What is in this article?:
- Kin relationship affects plant defense
- Volatile cues
- Plant kin have distinct advantages when it comes to plant communication.
Ecologist Richard Karban of the UC Davis Department of Entomology studying kin relationship in sagebrush.
For closely related kin, they snipped stem cuttings (clones), potted them, and then returned the pots to the field. They determined relatedness “by using microsatellites that varied among individual sagebrush clones.”
The result: “Plants responded more effectively to volatile cues from close relatives than from distant relatives in all four experiments and communication reduced levels of leaf damage experienced over the three growing seasons,” they wrote. “This result was unlikely to be caused by volatiles repelling or poisoning insect herbivores.”

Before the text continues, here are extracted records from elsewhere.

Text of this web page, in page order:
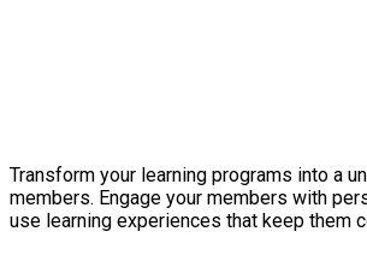
Transform your learning programs into a
members. Engage your members with
use learning experiences that keep them
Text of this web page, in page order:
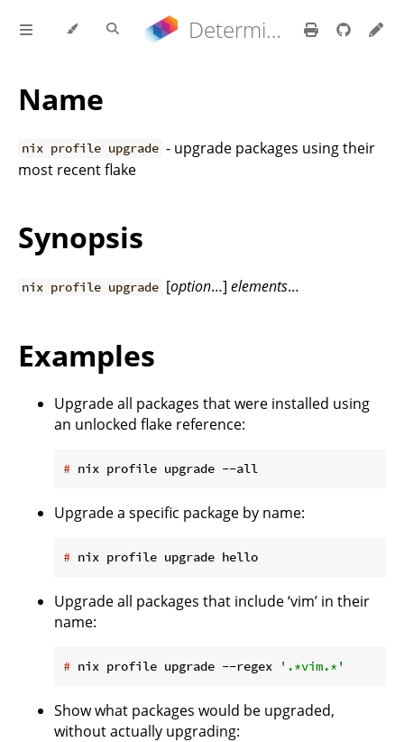
Determinate Nix 3.22.0 Reference Manual
Name
nix profile upgrade - upgrade packages using their
most recent flake
Synopsis
nix profile upgrade [option…]elements…
Examples
Upgrade all packages that were installed using
an unlocked flake reference:
# nix profile upgrade --all
Upgrade a specific package by name:
# nix profile upgrade hello
Upgrade all packages that include ‘vim’ in their
name:
# nix profile upgrade --regex '.*vim.*'
Show what packages would be upgraded,
without actually upgrading:
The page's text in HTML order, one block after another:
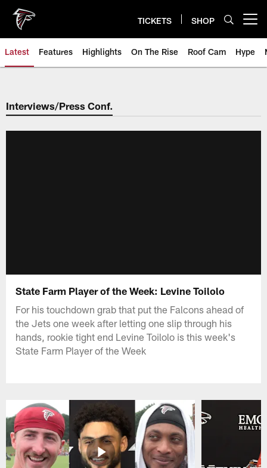
main
content
TICKETS SHOP
Latest Features Highlights On The Rise Roof Cam Hype
Interviews/Press Conf.
State Farm Player of the Week: Levine Toilolo
For his touchdown grab that put the Falcons ahead of
the Jets one week after letting one slip through his
hands, rookie tight end Levine Toilolo is this week's
State Farm Player of the Week
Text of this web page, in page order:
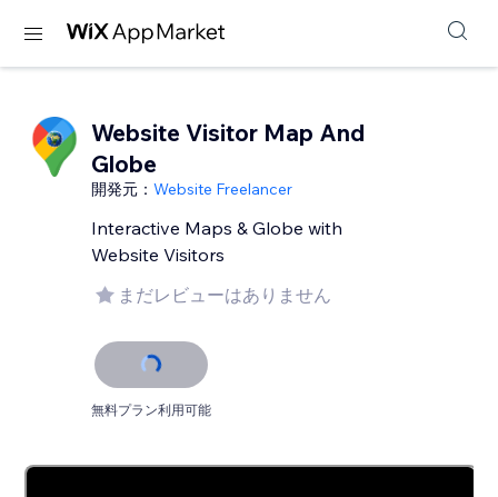
Website Visitor Map And
Globe
開発元：Website Freelancer
Interactive Maps & Globe with
Website Visitors
まだレビューはありません
無料プラン利用可能
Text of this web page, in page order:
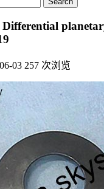
03 257 次浏览
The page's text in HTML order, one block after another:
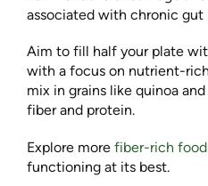
associated with chronic gut
Aim to fill half your plate
with a focus on nutrient-
mix in grains like quinoa
fiber and protein.
Explore more fiber-rich
functioning at its best.
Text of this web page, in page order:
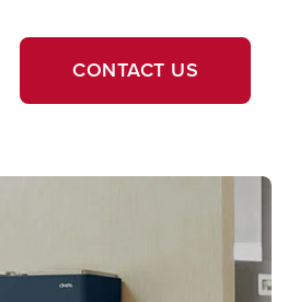
CONTACT US
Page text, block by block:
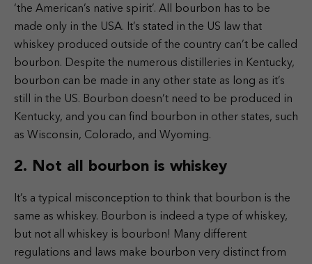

Karban, who has studied plant communication among the sagebrush at the site since 1999, likened the plant communication to neighbors “eavesdropping.” They “hear” the volatile cues of their neighbors as predators damage them.
Plants do communicate, Karban said. A basic form of plant communication occurs when it is being shaded and it responds by moving away. “Some definitions of communication require that both the sender and receiver benefit by engaging in the behavior,” the researchers wrote. “Sagebrush is a long-lived perennial, making estimates of the costs and benefits of communication difficult although plants that responded to volatile cues from damaged neighbors experienced greater survival at the seedling stage and greater production of new branches and inflorescences over 12 years.”
Karban said that the volatiles released by “experimentally damaged plants are highly variable among individuals.”
“In the future we plan to examine this chemical variability to determine which chemicals are active as signals and why they exhibit so much variability,” Karban said. “Ultimately, we would like to be able to understand the chemical nature of the volatile cues, how plants use them to communicate, and whether as agriculturalists, we can control host plant resistance to herbivores.”
The work was supported by grants from the Japan Society for the Promotion of Science (JSPS) and the U.S. Department of Agriculture.